The Knowledge Power Shift

The old academic-to-practitioner pipeline worked like this: researchers investigated, published findings, practitioners implemented. Simple, hierarchical, one-way. Infrastructure layers now enable a bidirectional flow where practitioners generate evidence academics can't access.


Denniss's research quantified healthcare budget allocation directly from clinical reality. McNamara's institutional capacity enables longitudinal studies beyond individual academic grants. Serafin's platforms capture operational data across sectors impossible through manual documentation alone.


Regulatory validation confirms this bidirectional model. Real-world evidence gets incorporated into approvals by regulators such as the Food and Drug Administration in the United States. Training programs like structured approaches show systematic development of practitioner competencies required for this model.

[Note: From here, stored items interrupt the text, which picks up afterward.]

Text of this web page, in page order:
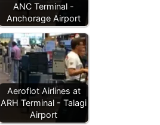
ANC Terminal -
Anchorage Airport
Aeroflot Airlines at
ARH Terminal - Talagi
Airport
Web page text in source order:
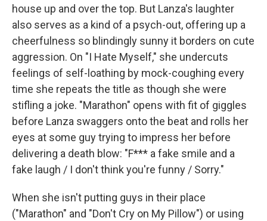
house up and over the top. But Lanza's laughter
also serves as a kind of a psych-out, offering up a
cheerfulness so blindingly sunny it borders on cute
aggression. On "I Hate Myself," she undercuts
feelings of self-loathing by mock-coughing every
time she repeats the title as though she were
stifling a joke. "Marathon" opens with fit of giggles
before Lanza swaggers onto the beat and rolls her
eyes at some guy trying to impress her before
delivering a death blow: "F*** a fake smile and a
fake laugh / I don't think you're funny / Sorry."
When she isn't putting guys in their place
("Marathon" and "Don't Cry on My Pillow") or using
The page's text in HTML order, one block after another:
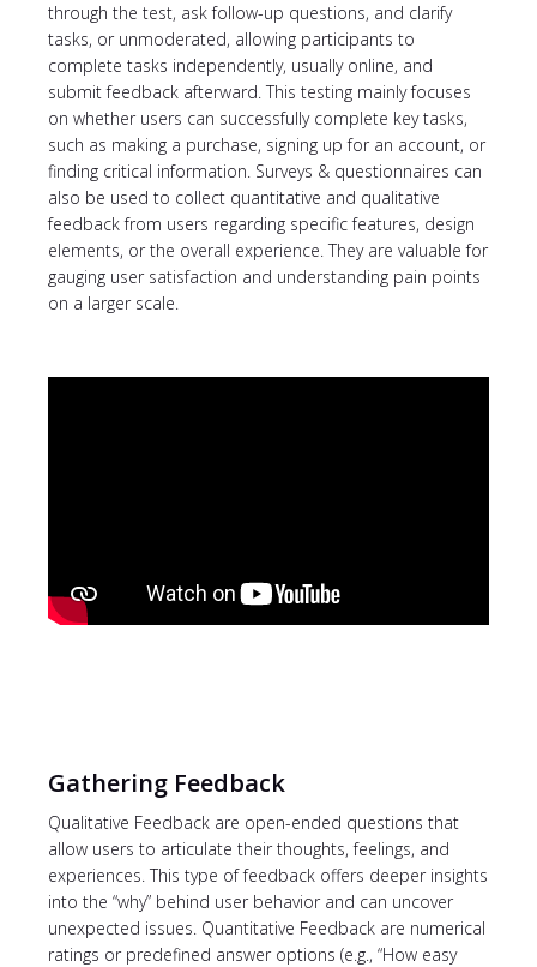
through the test, ask follow-up questions, and clarify
tasks, or unmoderated, allowing participants to
complete tasks independently, usually online, and
submit feedback afterward. This testing mainly focuses
on whether users can successfully complete key tasks,
such as making a purchase, signing up for an account, or
finding critical information. Surveys & questionnaires can
also be used to collect quantitative and qualitative
feedback from users regarding specific features, design
elements, or the overall experience. They are valuable for
gauging user satisfaction and understanding pain points
on a larger scale.
Gathering Feedback
Qualitative Feedback are open-ended questions that
allow users to articulate their thoughts, feelings, and
experiences. This type of feedback offers deeper insights
into the “why” behind user behavior and can uncover
unexpected issues. Quantitative Feedback are numerical
ratings or predefined answer options (e.g., “How easy
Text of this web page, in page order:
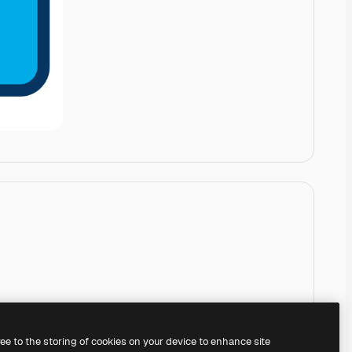
to the storing of cookies on your device to enhance site
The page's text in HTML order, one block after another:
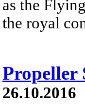
as the
the royal
Propeller
26.10.2016
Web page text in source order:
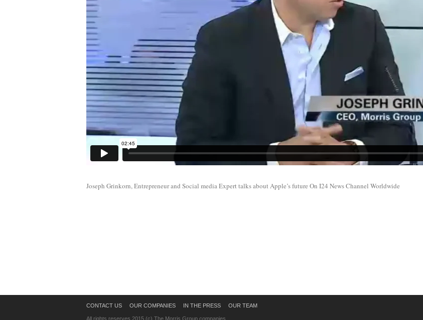
Joseph Grinkorn, Entrepreneur and Social media Expert talks about Apple’s future On I24 News Channel Worldwide
CONTACT US OUR COMPANIES IN THE PRESS OUR TEAM
All rights reserves 2015 (c) The Morris Group companies
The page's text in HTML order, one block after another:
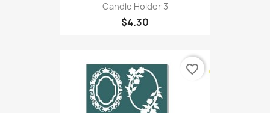
Candle Holder 3
$4.30
favorite_border
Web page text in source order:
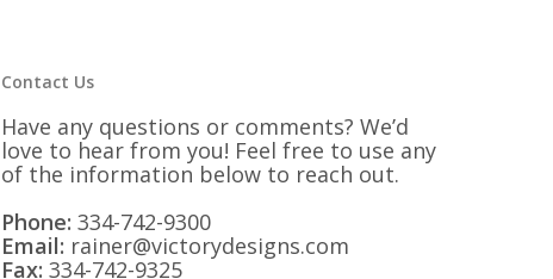
Contact Us
Have any questions or comments? We’d
love to hear from you! Feel free to use any
of the information below to reach out.
Phone: 334-742-9300
Email: rainer@victorydesigns.com
Fax: 334-742-9325
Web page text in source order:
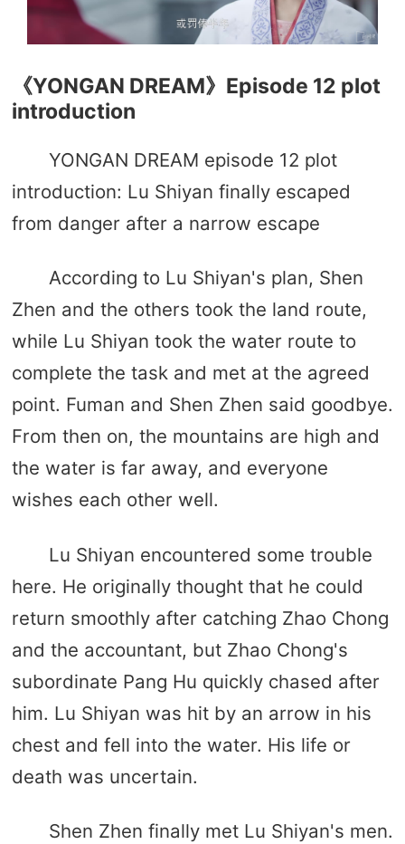
《YONGAN DREAM》Episode 12 plot
introduction
YONGAN DREAM episode 12 plot
introduction: Lu Shiyan finally escaped
from danger after a narrow escape
According to Lu Shiyan's plan, Shen
Zhen and the others took the land route,
while Lu Shiyan took the water route to
complete the task and met at the agreed
point. Fuman and Shen Zhen said goodbye.
From then on, the mountains are high and
the water is far away, and everyone
wishes each other well.
Lu Shiyan encountered some trouble
here. He originally thought that he could
return smoothly after catching Zhao Chong
and the accountant, but Zhao Chong's
subordinate Pang Hu quickly chased after
him. Lu Shiyan was hit by an arrow in his
chest and fell into the water. His life or
death was uncertain.
Shen Zhen finally met Lu Shiyan's men.
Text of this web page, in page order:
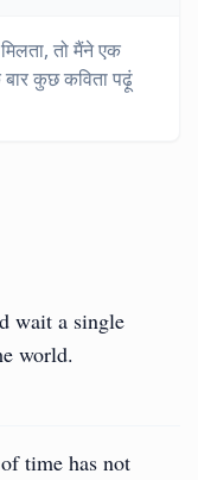
तो मैंने एक
कुछ कविता पढ़ूं
wait a single
world.
time has not
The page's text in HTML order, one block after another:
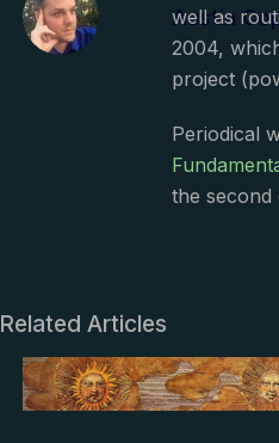
Austin
well as
2004,
project
Periodical
the second
Related Articles
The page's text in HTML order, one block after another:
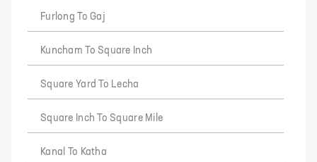
Furlong To Gaj
Kuncham To Square Inch
Square Yard To Lecha
Square Inch To Square Mile
Kanal To Katha
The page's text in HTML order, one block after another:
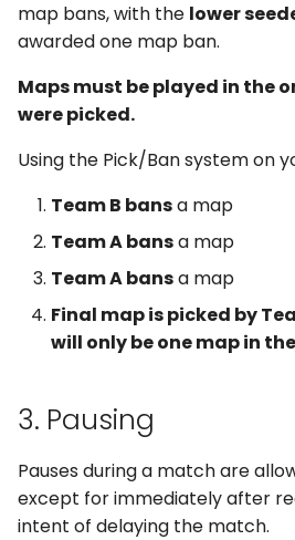
map bans, with the lower
awarded one map ban.
Maps must be played in the
were picked.
Using the Pick/Ban system on
Team B bansa map
Team A bansa map
Team A bansa map
Final map is picked by
will only be one map in
3. Pausing
Pauses during a match are
except for immediately after
intent of delaying the match.
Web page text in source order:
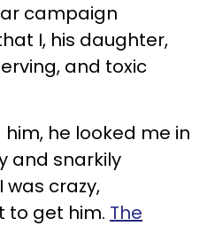
campaign
I, his daughter,
and toxic
he looked me in
and snarkily
crazy,
to get him. The
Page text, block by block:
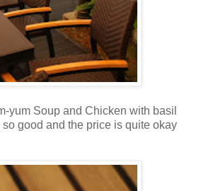
yum Soup and Chicken with basil
so good and the price is quite okay
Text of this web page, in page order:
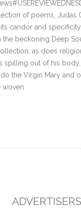
of poems, Judas
candor and
beckoning Deep
as does
spilling out of his
do the Virgin Mary and
woven
ADVERTISERS

Professional education must evolve to include research methodology as a core competency. Organisations must protect research time through resource allocation restructuring.

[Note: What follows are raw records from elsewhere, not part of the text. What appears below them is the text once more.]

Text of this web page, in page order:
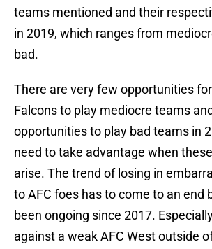
teams mentioned and their
in 2019, which ranges from
bad.
There are very few opportunities
Falcons to play mediocre teams
opportunities to play bad teams in
need to take advantage when
arise. The trend of losing in
to AFC foes has to come to an end
been ongoing since 2017.
against a weak AFC West outside
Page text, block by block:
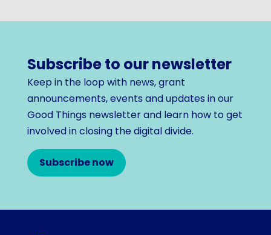
Subscribe to our newsletter
Keep in the loop with news, grant
announcements, events and updates in our
Good Things newsletter and learn how to get
involved in closing the digital divide.
Subscribe now
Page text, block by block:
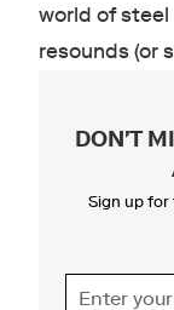
world of steel
resounds (or
DON'T
Sign up for
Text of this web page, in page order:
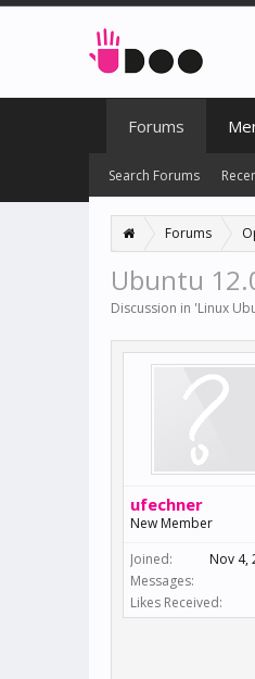
Forums
Ubuntu
Discussion in 'Linux
ufechner
New Member
Joined:
Nov 4,
Messages:
Likes Received:
Forums
Search Forums
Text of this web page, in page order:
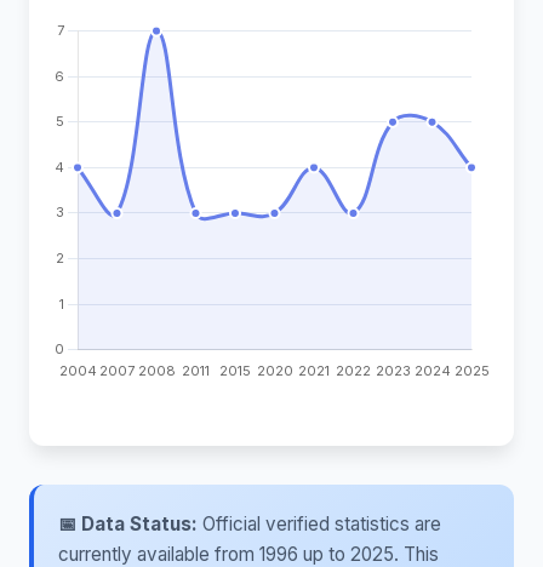
📅 Data Status: Official verified statistics are
currently available from 1996 up to 2025. This
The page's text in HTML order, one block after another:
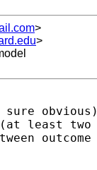
>
>
least
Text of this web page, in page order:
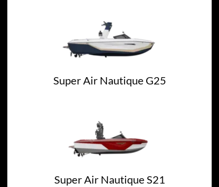
Super Air Nautique G25
Super Air Nautique S21
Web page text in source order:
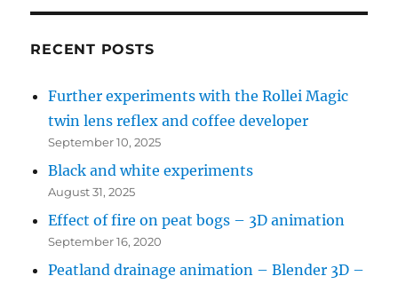
left
recent
posts)
RECENT POSTS
Further experiments with the Rollei Magic
twin lens reflex and coffee developer
September 10, 2025
Black and white experiments
August 31, 2025
Effect of fire on peat bogs – 3D animation
September 16, 2020
Peatland drainage animation – Blender 3D –
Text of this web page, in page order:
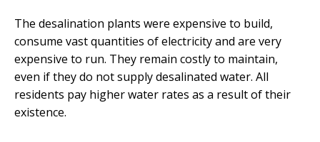
The desalination plants were expensive to build,
consume vast quantities of electricity and are very
expensive to run. They remain costly to maintain,
even if they do not supply desalinated water. All
residents pay higher water rates as a result of their
existence.
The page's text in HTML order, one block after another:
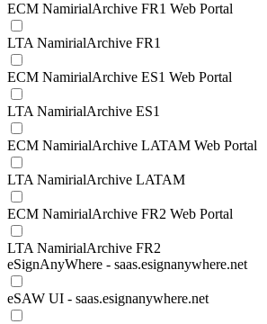
ECM NamirialArchive FR1 Web Portal
LTA NamirialArchive FR1
ECM NamirialArchive ES1 Web Portal
LTA NamirialArchive ES1
ECM NamirialArchive LATAM Web Portal
LTA NamirialArchive LATAM
ECM NamirialArchive FR2 Web Portal
LTA NamirialArchive FR2
eSignAnyWhere - saas.esignanywhere.net
eSAW UI - saas.esignanywhere.net
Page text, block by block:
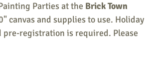
Parties at the Brick Town
canvas and supplies to use. Holiday
pre-registration is required. Please
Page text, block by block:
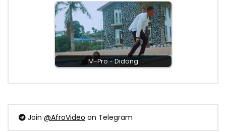
M-Pro - Didong
Join @AfroVideo on Telegram
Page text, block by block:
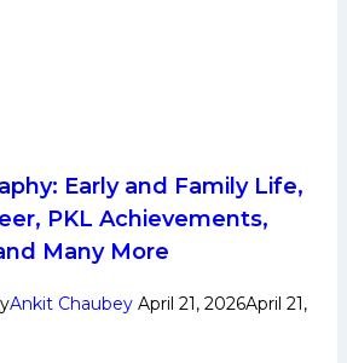
Early and Family Life,
PKL Achievements,
Many More
Ankit Chaubey April 21, 2026April 21,
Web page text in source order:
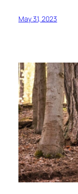
May 31, 2023
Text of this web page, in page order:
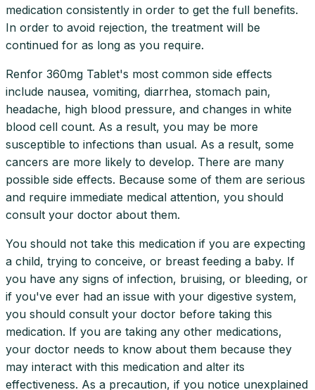
medication consistently in order to get the full benefits.
In order to avoid rejection, the treatment will be
continued for as long as you require.
Renfor 360mg Tablet's most common side effects
include nausea, vomiting, diarrhea, stomach pain,
headache, high blood pressure, and changes in white
blood cell count. As a result, you may be more
susceptible to infections than usual. As a result, some
cancers are more likely to develop. There are many
possible side effects. Because some of them are serious
and require immediate medical attention, you should
consult your doctor about them.
You should not take this medication if you are expecting
a child, trying to conceive, or breast feeding a baby. If
you have any signs of infection, bruising, or bleeding, or
if you've ever had an issue with your digestive system,
you should consult your doctor before taking this
medication. If you are taking any other medications,
your doctor needs to know about them because they
may interact with this medication and alter its
effectiveness. As a precaution, if you notice unexplained
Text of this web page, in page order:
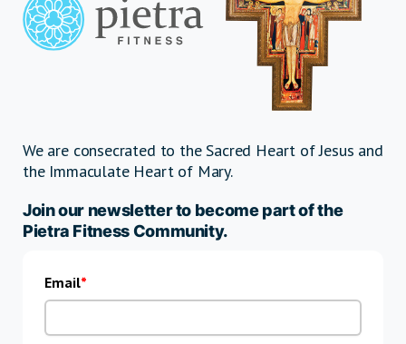
We are consecrated to the Sacred Heart of Jesus and
the Immaculate Heart of Mary.
Join our newsletter to become part of the
Pietra Fitness Community.
Email
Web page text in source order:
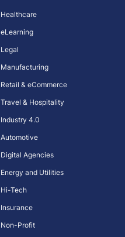
Healthcare
eLearning
Legal
Manufacturing
Retail & eCommerce
Travel & Hospitality
Industry 4.0
Automotive
Digital Agencies
Energy and Utilities
Hi-Tech
Insurance
Non-Profit
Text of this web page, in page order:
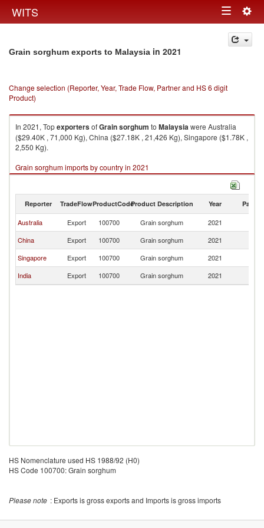
WITS Toggle
navigation
Grain sorghum exports to Malaysia in 2021
Change selection (Reporter, Year, Trade Flow, Partner and HS 6 digit
Product)
In 2021, TopexportersofGrain sorghum to Malaysiawere Australia
($29.40K , 71,000 Kg), China ($27.18K , 21,426 Kg), Singapore ($1.78K ,
2,550 Kg).
Grain sorghum imports by country in 2021
Reporter TradeFlowProductCodeProduct Description Year Partner
Australia Export 100700 Grain sorghum 2021
China
Export 100700 Grain sorghum 2021
Singapore
Export 100700 Grain sorghum 2021
India
Export 100700 Grain sorghum 2021
HS Nomenclature used HS 1988/92 (H0)
HS Code 100700: Grain sorghum
Please note : Exports is gross exports and Imports is gross imports
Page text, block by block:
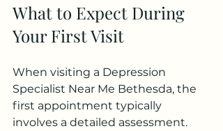
What to Expect During
Your First Visit
When visiting a Depression
Specialist Near Me Bethesda, the
first appointment typically
involves a detailed assessment.

This means formally allocating specific hours for evidence generation within job descriptions and workload planning. You can't expect practitioners to conduct research as additional unpaid work beyond operational responsibilities. Technology systems should prioritise evidence generation capabilities alongside operational efficiency.


While infrastructure enables practitioner evidence generation, it also risks poor methodology at scale. Governance through regulatory and peer-review standards remains crucial as quality filters determining credible practitioner evidence. Peer review and regulatory standards filter quality by rejecting studies with inadequate sampling, undisclosed conflicts, or unsupported conclusions. This prevents the proliferation of poorly designed practitioner studies that could undermine confidence in operationally generated evidence.


Transforming Knowledge Production

The incorporation of real-world evidence represents a structural shift where valid knowledge can originate from documented operational experience – when practitioners apply methodological rigour. We've moved from a world where only universities could generate credible research to one where frontline professionals produce evidence that regulatory bodies accept.


What do practitioners actually need? They need systematic documentation protocols like Denniss's approach. They need institutional frameworks supporting sustained research like McNamara's networks. They need technology platforms automating data capture like Serafin's systems.


But that's not enough. They need explicit validation standards establishing credibility criteria and training systems developing competencies alongside operational expertise. Organisations must restructure work allocation to support practitioner-led research.


The core principle isn't dissolving academic standards – it's expanding who can meet those standards. Methodological competence determines whether evidence shapes industry practice. Systematic approaches enable practitioners to generate insights academics simply can't access. They quantify operational realities and document frontline challenges that controlled studies miss.


Who would've thought the people actually doing the work might have something valuable to say about it? Turns out, they've had plenty to say all along – they just needed the right tools to say it properly.